Ils impliquent la présence d’un matériau, sur lequel je peux agir. Ces axes diffèrent d’une personne à l’autre : pour l’explorateur polaire, la glace est quelque chose qui vit, qui respire et qui parle, et pour un amateur de musique, c’est un rythme de guitare qui lui donnera se sentiment.

 

 

Conclusion : 

Les facteurs de résonance sont nombreux, mais ce qui est sur, c’est que la concurrence et l’accélération, parce qu’elles sont anxiogènes, sont des facteurs destructeurs de résonance :

quand nous sommes en concurrence avec des personnes, il est impossible de former le moindre axe de résonance avec elles. De même, l’accélération est l’ennemi de la résonance : élaborer et entretenir des axes de résonance demandent du temps, de l’écoute, de la sensibilité, de l’ouverture. C’est ce qu’exprimait déjà Marx avec le concept d’aliénation, ou encore Weber avec l’idée de dés-enchantement : ” Si nous sonorisons les ascenseurs ou les supermarchés avec de la musique d’ambiance, c’est pour nous donner le sentiment que le monde chante encore, qu’il n’est pas devenu froid et muet… Si nous portons des écouteurs, c’est parce que nous ne croyons plus le monde réel porteur de qualités de résonance.

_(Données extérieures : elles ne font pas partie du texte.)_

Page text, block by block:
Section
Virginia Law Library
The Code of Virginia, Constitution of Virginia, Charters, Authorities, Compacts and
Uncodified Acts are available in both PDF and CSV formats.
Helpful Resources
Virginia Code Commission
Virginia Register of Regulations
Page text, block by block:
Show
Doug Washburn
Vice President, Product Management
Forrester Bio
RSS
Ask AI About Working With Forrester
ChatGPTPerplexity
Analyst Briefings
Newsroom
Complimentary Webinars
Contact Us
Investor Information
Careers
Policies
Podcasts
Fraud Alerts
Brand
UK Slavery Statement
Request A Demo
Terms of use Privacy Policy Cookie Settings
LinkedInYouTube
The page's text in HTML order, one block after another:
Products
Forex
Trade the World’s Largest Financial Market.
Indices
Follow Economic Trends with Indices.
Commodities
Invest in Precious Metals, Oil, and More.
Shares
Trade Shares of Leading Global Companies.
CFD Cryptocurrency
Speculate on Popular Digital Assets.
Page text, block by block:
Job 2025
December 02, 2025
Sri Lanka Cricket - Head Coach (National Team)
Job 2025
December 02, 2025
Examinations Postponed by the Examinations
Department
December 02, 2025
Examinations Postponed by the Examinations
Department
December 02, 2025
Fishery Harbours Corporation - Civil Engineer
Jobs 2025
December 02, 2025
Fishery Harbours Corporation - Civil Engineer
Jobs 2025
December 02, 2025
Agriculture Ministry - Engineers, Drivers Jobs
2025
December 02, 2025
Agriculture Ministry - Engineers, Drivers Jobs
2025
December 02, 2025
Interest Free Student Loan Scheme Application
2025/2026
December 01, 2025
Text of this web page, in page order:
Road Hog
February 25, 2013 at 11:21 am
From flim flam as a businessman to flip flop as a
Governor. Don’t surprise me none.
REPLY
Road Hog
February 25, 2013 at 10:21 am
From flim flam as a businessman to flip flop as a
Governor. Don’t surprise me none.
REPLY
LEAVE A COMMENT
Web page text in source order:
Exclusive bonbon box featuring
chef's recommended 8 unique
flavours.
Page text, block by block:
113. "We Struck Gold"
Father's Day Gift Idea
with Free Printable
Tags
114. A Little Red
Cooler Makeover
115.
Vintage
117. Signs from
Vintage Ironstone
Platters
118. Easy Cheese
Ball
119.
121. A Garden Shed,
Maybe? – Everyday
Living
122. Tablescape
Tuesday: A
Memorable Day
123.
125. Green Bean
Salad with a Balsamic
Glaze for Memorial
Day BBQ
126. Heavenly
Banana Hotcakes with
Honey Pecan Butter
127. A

 Si nous comptons nos amis sur Facebook ou nos suiveurs sur twitter, si nous attendons avec impatience les commentaires, les “j’aime” des réseaux sociaux”, c’est parce qu’ils nous signalent encore à tous une certaine résonance du monde : le monde nous considère comme vrai, il nous répond, nous lui sommes reliés. C’est aussi la raison pour laquelle le signal acoustique ou la vibration qui accompagnent un appel ou une nouvelle demande de contact, non seulement ne nous laissent pas froids, mais pénètrent notre système nerveux jusque dans ses tréfonds. Ce sont des signaux de notre résonance au monde. Celle qui nourrit les bonnes vibrations qui nous font aimer la vie.

Ce qui donne de l’espoir, c’est le soubassement anthropologique selon lequel l’homme est par nature un être de résonance. Peu importe la société dans laquelle il vit. Il suffit de regarder les nourrissons qui ne sont ni des êtres de langage ni de raison, en revanche ils cherchent constamment à entrer en résonance avec les personnes et les objets qui les entourent. Il y a toujours deux aspects dans nos relations, un aspect utilitaire et un aspect possiblement résonant. Cette double dimension se retrouve à tous les niveaux de notre vie, quand on se déplace dans une ville, c’est pour rejoindre un endroit mais il y a toujours la possibilité d’une rencontre, d’un ciel qui nous touche… Ces espaces de résonance peuvent se retrouver à l’école, dans la relation entre enseignants et élèves, à l’hôpital entre soignants et patients, évidemment leurs rapports sont conditionnés par des logiques d’efficacité mais à partir du moment où des personnes entrent en contact, l’expérience de la résonance est possible. 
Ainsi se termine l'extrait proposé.